Frédérick "Freddy" Gaudreau (born May 1, 1993) is a Canadian professional ice hockey centre currently playing for the Minnesota Wild of the National Hockey League (NHL).

Early life
Gaudreau was born on May 1, 1993, in Bromont, Quebec, Canada as the youngest child of parents Jean-Pierre Gaudreau and France Desrosiers. He attended Cégep de Shawinigan while playing in the Quebec Major Junior Hockey League and drove two hours from Drummondville to Shawinigan in order to graduate.

Playing career

Junior
As a youth, Gaudreau played in the 2006 Quebec International Pee-Wee Hockey Tournament with a minor ice hockey team from Missisquoi, Quebec. While playing midget hockey in the QMAAA with the Magog Cantonniers, Gaudreau suffered a severe wrist injury, turning him off the radar for junior scouts. However, due to a rule change allowing 17 year olds to continue playing midget ice hockey, Gaudreau was chosen by the Shawinigan Cataractes in the Quebec Major Junior Hockey League (QMJHL) as a walk-on in 2011.

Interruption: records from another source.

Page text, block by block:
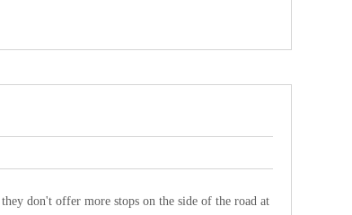
don't offer more stops on the side of the road at
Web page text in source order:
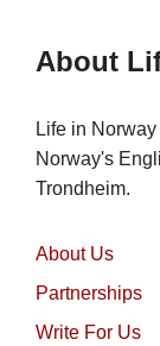
About
Life in
Norway's
Trondheim.
About Us
Partnerships
Write For Us
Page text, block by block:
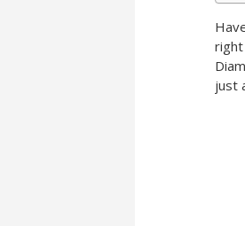
right
just
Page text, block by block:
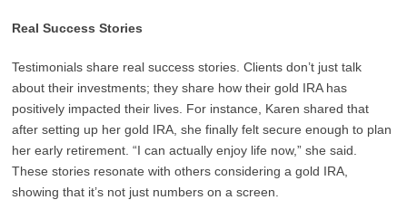
Real Success Stories
Testimonials share real success stories. Clients don’t just talk
about their investments; they share how their gold IRA has
positively impacted their lives. For instance, Karen shared that
after setting up her gold IRA, she finally felt secure enough to plan
her early retirement. “I can actually enjoy life now,” she said.
These stories resonate with others considering a gold IRA,
showing that it’s not just numbers on a screen.
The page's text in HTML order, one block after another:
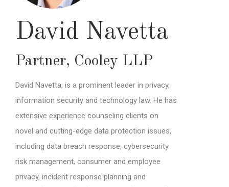
David Navetta
Partner, Cooley LLP
David Navetta, is a prominent leader in privacy,
information security and technology law. He has
extensive experience counseling clients on
novel and cutting-edge data protection issues,
including data breach response, cybersecurity
risk management, consumer and employee
privacy, incident response planning and
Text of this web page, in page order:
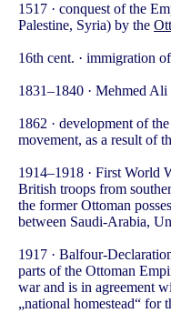
1517 · conquest of the
Palestine, Syria) by the
16th cent. · immigration
1831–1840 · Mehmed
1862 · development of
movement, as a result of
1914–1918 · First World
British troops from
the former Ottoman
between Saudi-Arabia,
1917 · Balfour-
parts of the Ottoman
war and is in agreement
„national homestead“ for
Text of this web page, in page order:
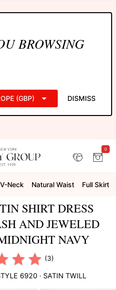
BROWSING
(GBP) DISMISS
0
V-Neck Natural Waist Full Skirt
SHIRT DRESS
AND JEWELED
NAVY
(3)
6920 · SATIN TWILL
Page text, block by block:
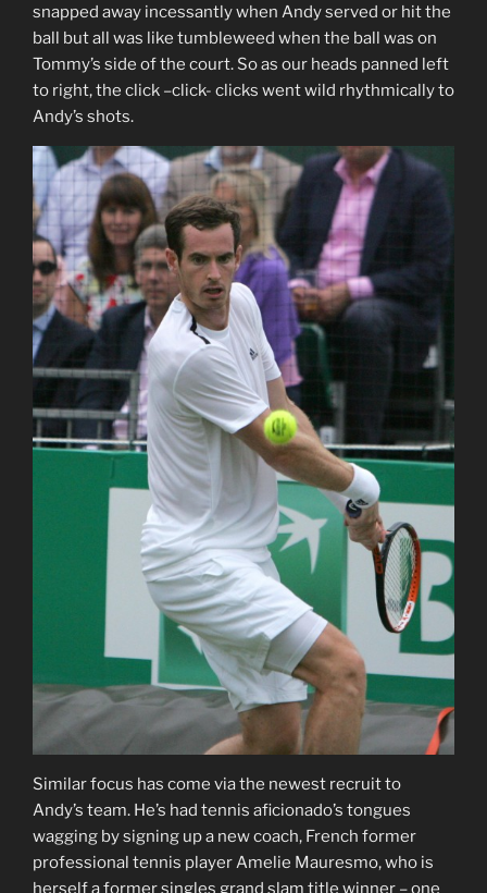
snapped away incessantly when Andy served or hit the
ball but all was like tumbleweed when the ball was on
Tommy’s side of the court. So as our heads panned left
to right, the click –click- clicks went wild rhythmically to
Andy’s shots.
Similar focus has come via the newest recruit to
Andy’s team. He’s had tennis aficionado’s tongues
wagging by signing up a new coach, French former
professional tennis player Amelie Mauresmo, who is
herself a former singles grand slam title winner – one
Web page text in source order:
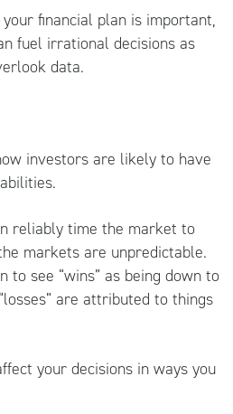
financial plan is important,
fuel irrational decisions as
data.
investors are likely to have
reliably time the market to
markets are unpredictable.
to see “wins” as being down to
are attributed to things
your decisions in ways you
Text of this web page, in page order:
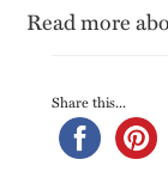
Read more
Share this...
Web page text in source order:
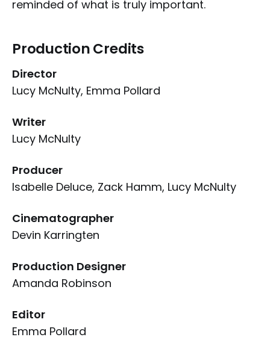
reminded of what is truly important.
Production Credits
Director
Lucy McNulty, Emma Pollard
Writer
Lucy McNulty
Producer
Isabelle Deluce, Zack Hamm, Lucy McNulty
Cinematographer
Devin Karringten
Production Designer
Amanda Robinson
Editor
Emma Pollard
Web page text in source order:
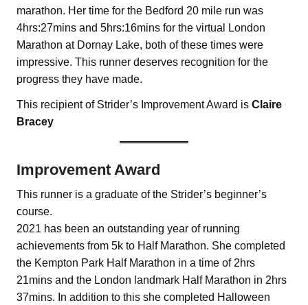
marathon. Her time for the Bedford 20 mile run was
4hrs:27mins and 5hrs:16mins for the virtual London
Marathon at Dornay Lake, both of these times were
impressive. This runner deserves recognition for the
progress they have made.
This recipient of Strider’s Improvement Award is Claire
Bracey
Improvement Award
This runner is a graduate of the Strider’s beginner’s
course.
2021 has been an outstanding year of running
achievements from 5k to Half Marathon. She completed
the Kempton Park Half Marathon in a time of 2hrs
21mins and the London landmark Half Marathon in 2hrs
37mins. In addition to this she completed Halloween

In his rookie season with the Cataractes, he played in 64 games as the team won the 2012 Memorial Cup. Two years later, he was named the team's 57th captain in franchise history. His time as captain was shortlived, however, as he was traded to the Drummondville Voltigeurs in exchange for a first round pick in 2015, a second round pick in 2014, and Antoine Kilanowski. His only season with the Voltigeurs proved to be successful as he earned the Frank J. Selke Memorial Trophy as the QMJHL's most sportsmanlike player and was courted by at least four professional teams.

Professional
Undrafted, Gaudreau signed his first professional contract with the Milwaukee Admirals of the AHL, on June 12, 2014. In the 2014–15 season, he added to the depth of the Milwaukee attack, contributing with 11 points in 43 games. He was also loaned for 14 games to ECHL partner, the Cincinnati Cyclones, producing 5 goals. On May 21, 2015, Gaudreau was extended by the Admirals for a further season. 

In the midst of a break-out 2015–16 season, having established himself in a scoring role with the Admirals, Gaudreau was signed to a two-year, entry-level contract with the NHL affiliate, the Nashville Predators on January 6, 2016. He completed the season in the AHL, placing third on the Admirals in scoring with new professional highs with 15 goals and 42 points in 75 games.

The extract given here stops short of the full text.